Your goal
The following data is to be repeated exactly, its pictures excluded.

Stored items from a collection:
===
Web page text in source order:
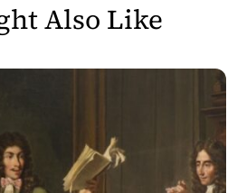
Also Like
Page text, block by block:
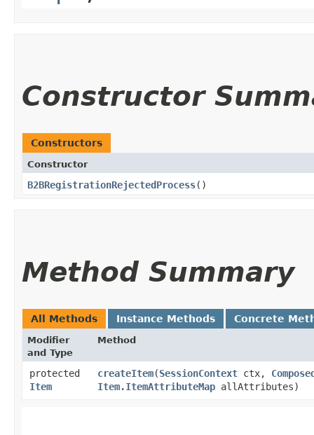
Constructor
Constructors
Constructor
B2BRegistrationRejectedProcess()
Method Summary
All Methods Instance Methods Concrete
Modifier
and Type
Method
protected
Item
createItem​(SessionContext ctx,
Item.ItemAttributeMap allAttributes)
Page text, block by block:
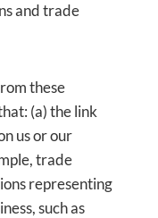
===
Output
Web page text in source order:
Also Like
Page text, block by block:
Constructor
Constructors
Constructor
B2BRegistrationRejectedProcess()
Method Summary
All Methods Instance Methods Concrete
Modifier
and Type
Method
protected
Item
createItem​(SessionContext ctx,
Item.ItemAttributeMap allAttributes)
Page text, block by block:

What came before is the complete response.